Integral to the system was a concept called kuleana (koo-lee-AH-na), which translates as “responsibility” but refers specifically to a reciprocal relationship. People were responsible for caring for the land, which in turn was responsible for producing necessities of life.
Kuleana even extended to social relations. In return for the taxes paid to work the land, the chief was expected to maintain harmony.
Kuleana, Connors realized, was a local value she had internalized as a child and held close throughout her life. “Growing up here, whether you’re native Hawaiian or not, it’s just something you’re taught,” she said. “What people call a circular economy, we call an island economy.”
In its own way, the Aloha+ Challenge dashboard provides an outlet for a geographic approach as vivid as any map. With the ahupuaʻa system in the distant past, the dashboard treats the state of Hawaiʻi as a kind of single massive ahupuaʻa. To look at the dashboard—to see the goals and the progress made—is to witness an island community striving to create and maintain balance.
So far, according to the dashboard, environmental goals, especially clean energy transformation, are where the state is making the most progress. Benchmarks for renewable electricity, average fuel use, greenhouse gas emissions, and overall fuel use are on track for the 2030 goal. For the natural resource management goal, the amount of watershed forest area is already nearing the target, though water conservation and reuse measures need improvement.
The more human-centered parts of the dashboard, particularly those measuring livability and resilience, reveal the elusiveness of kuleana in a complex global economy; not surprising in a state with one of the highest supplemental poverty rates (a metric that weighs cost of living) and the nation’s largest per capita unhoused population.
Look closely, and the dashboard even tells stories about Hawaiʻi’s history. The goal of increasing agricultural acreage and doubling local food production has lagged. The reasons are complex, but partially reflect the many decades when most farmland was owned by a few large companies producing commodities, such as sugar and pineapple, primarily for export.
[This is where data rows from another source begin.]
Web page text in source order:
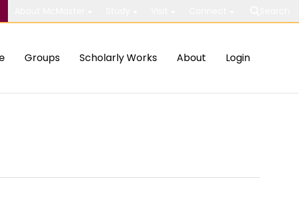
Groups Scholarly Works About Login
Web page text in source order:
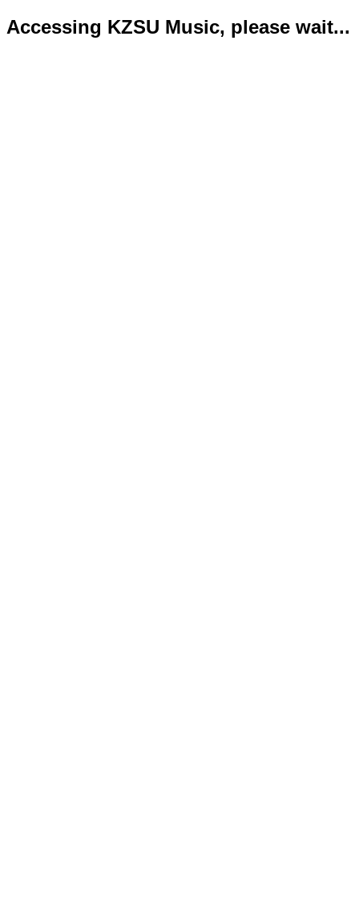
Accessing KZSU Music, please wait...
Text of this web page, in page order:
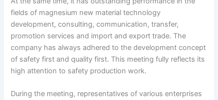
fields of magnesium new material technology
development, consulting, communication, transfer,
promotion services and import and export trade. The
company has always adhered to the development concept
of safety first and quality first. This meeting fully reflects its
high attention to safety production work.
During the meeting, representatives of various enterprises
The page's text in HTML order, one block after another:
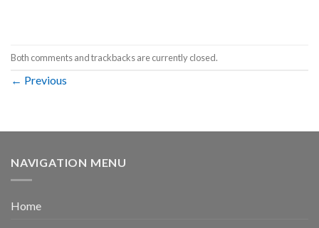
Both comments and trackbacks are currently closed.
← Previous
NAVIGATION MENU
Home
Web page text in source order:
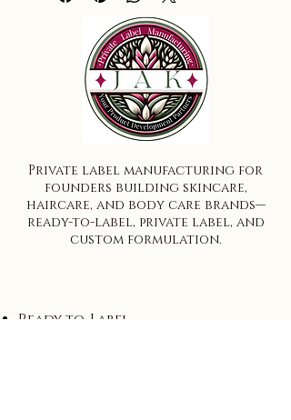
Private label manufacturing for
founders building skincare,
haircare, and body care brands—
ready-to-label, private label, and
custom formulation.
Ready-to-Label
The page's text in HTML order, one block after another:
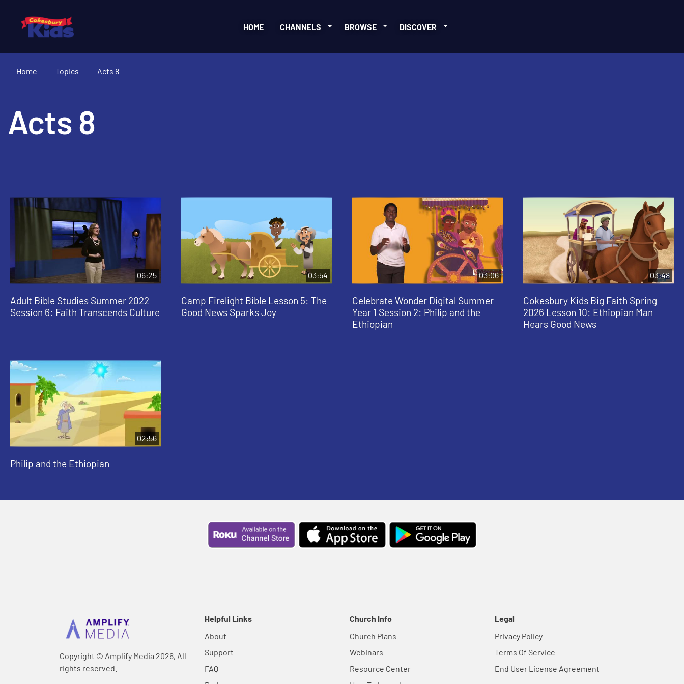
HOME CHANNELS BROWSE DISCOVER
Home Topics Acts 8
Acts 8
06:25
Adult Bible Studies Summer 2022
Session 6: Faith Transcends Culture
03:54
Camp Firelight Bible Lesson 5: The
Good News Sparks Joy
03:06
Celebrate Wonder Digital Summer
Year 1 Session 2: Philip and the
Ethiopian
03:48
Cokesbury Kids Big Faith Spring
2026 Lesson 10: Ethiopian Man
Hears Good News
02:56
Philip and the Ethiopian
Copyright © Amplify Media 2026, All
rights reserved.
Helpful Links
About
Support
FAQ
Church Info
Church Plans
Webinars
Resource Center
Legal
Privacy Policy
Terms Of Service
End User License Agreement
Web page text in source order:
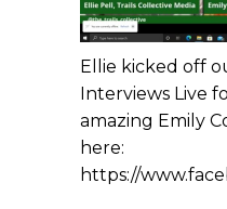
Ellie kicked off
Interviews Live
amazing Emily
here:
https://
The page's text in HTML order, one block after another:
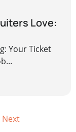
Love:
Your Ticket
Next
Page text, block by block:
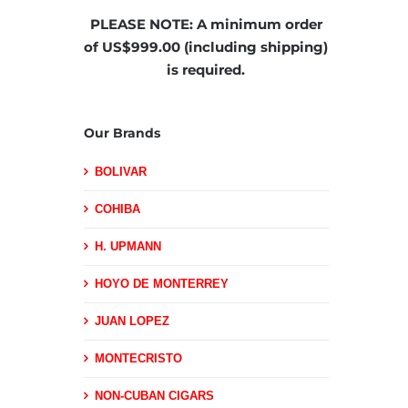
PLEASE NOTE: A minimum order
of US$999.00 (including shipping)
is required.
Our Brands
BOLIVAR
COHIBA
H. UPMANN
HOYO DE MONTERREY
JUAN LOPEZ
MONTECRISTO
NON-CUBAN CIGARS
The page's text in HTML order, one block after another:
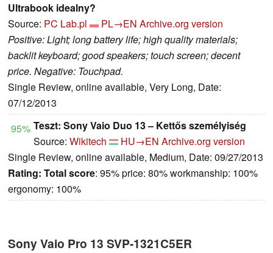
Ultrabook idealny?
Source: PC Lab.pl PL→EN Archive.org version
Positive: Light; long battery life; high quality materials;
backlit keyboard; good speakers; touch screen; decent
price. Negative: Touchpad.
Single Review, online available, Very Long, Date:
07/12/2013
95% Teszt: Sony Vaio Duo 13 – Kettős személyiség
Source: Wikitech HU→EN Archive.org version
Single Review, online available, Medium, Date: 09/27/2013
Rating: Total score: 95% price: 80% workmanship: 100%
ergonomy: 100%
Sony Vaio Pro 13 SVP-1321C5ER
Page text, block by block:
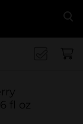
fl oz
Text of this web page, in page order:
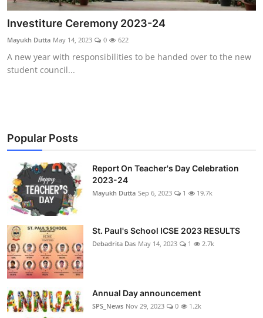
Competition
Talent Hunt
Project
Gallery
Investiture Ceremony 2023-24
Mayukh Dutta May 14, 2023 0 622
A new year with responsibilities to be handed over to the new
student council...
Popular Posts
Report On Teacher's Day Celebration
2023-24
Mayukh Dutta Sep 6, 2023 1 19.7k
St. Paul's School ICSE 2023 RESULTS
Debadrita Das May 14, 2023 1 2.7k
Annual Day announcement
SPS_News Nov 29, 2023 0 1.2k
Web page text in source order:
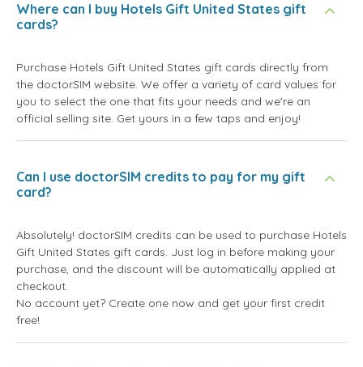
Where can I buy Hotels Gift United States gift
cards?
Purchase Hotels Gift United States gift cards directly from
the doctorSIM website. We offer a variety of card values for
you to select the one that fits your needs and we're an
official selling site. Get yours in a few taps and enjoy!
Can I use doctorSIM credits to pay for my gift
card?
Absolutely! doctorSIM credits can be used to purchase Hotels
Gift United States gift cards. Just log in before making your
purchase, and the discount will be automatically applied at
checkout.
No account yet? Create one now and get your first credit
free!
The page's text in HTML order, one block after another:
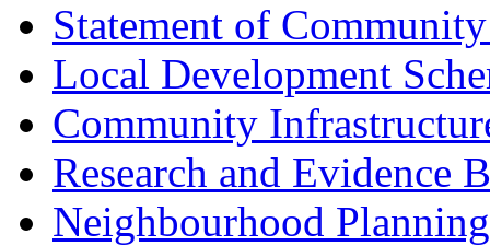
Statement of
Local Development
Community
Research and Evidence
Neighbourhood Planning
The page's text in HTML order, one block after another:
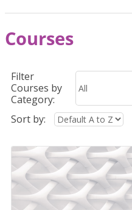
Courses
Filter
Courses by
Category:
Sort by:
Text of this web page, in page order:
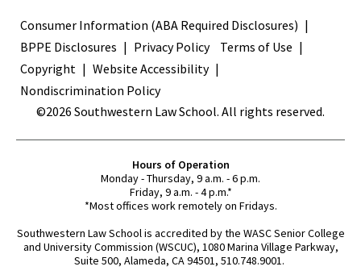
Terms
Consumer Information (ABA Required Disclosures)
BPPE Disclosures
Privacy Policy
Terms of Use
Copyright
Website Accessibility
Nondiscrimination Policy
©2026 Southwestern Law School. All rights reserved.
Hours of Operation
Monday - Thursday, 9 a.m. - 6 p.m.
Friday, 9 a.m. - 4 p.m.*
*Most offices work remotely on Fridays.
Southwestern Law School is accredited by the WASC Senior College
and University Commission (WSCUC), 1080 Marina Village Parkway,
Suite 500, Alameda, CA 94501, 510.748.9001.
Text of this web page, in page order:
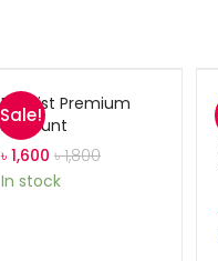
Sale!
Blinklist Premium
Account
৳ 1,600 ৳1,800
In stock
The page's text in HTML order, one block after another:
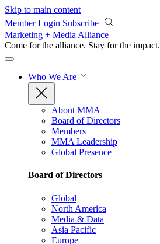
Skip to main content
Member Login Subscribe
Marketing + Media Alliance
Come for the alliance. Stay for the impact.
Who We Are
About MMA
Board of Directors
Members
MMA Leadership
Global Presence
Board of Directors
Global
North America
Media & Data
Asia Pacific
Europe
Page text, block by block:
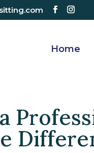
Home
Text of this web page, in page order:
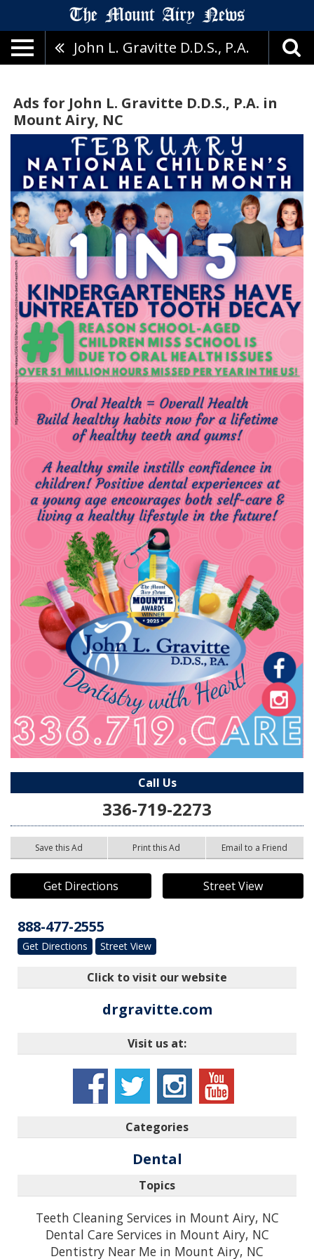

In 2018, a few years after the finalization of the SDGs, the UN decided a local approach was the best hope for achieving the goals by 2030. In the same way that island nations had set their own benchmarks years before the SDGs, it was important to let localities take the initiative in helping to reach global goals.
To highlight places where this approach was yielding strong dividends, the UN designated Local2030 hubs around the world, including cities in Sweden, Brazil, Japan, and the United Kingdom. Hawaiʻi Green Growth is the only Local2030 hub among North American nations, and the only island hub in the world.
HGG is currently helping to link islands across the globe, from Guam and Puerto Rico to Ireland and Grenada, as part of the Local2030 Islands Network. The goal, Connors explained, is “to see US leadership through an island lens.”
In 2014, the UN honored Thomas Remengesau, the Palau president whose example sparked the global island activisim that continues today, with its highest environmental accolade, the Champion of the Earth award.
“To solve the SDGs, I believe you need to think like an islander,” Connors said, before quoting an aphorism she attributes to Remengesau: “we’re all islanders on Island Earth.”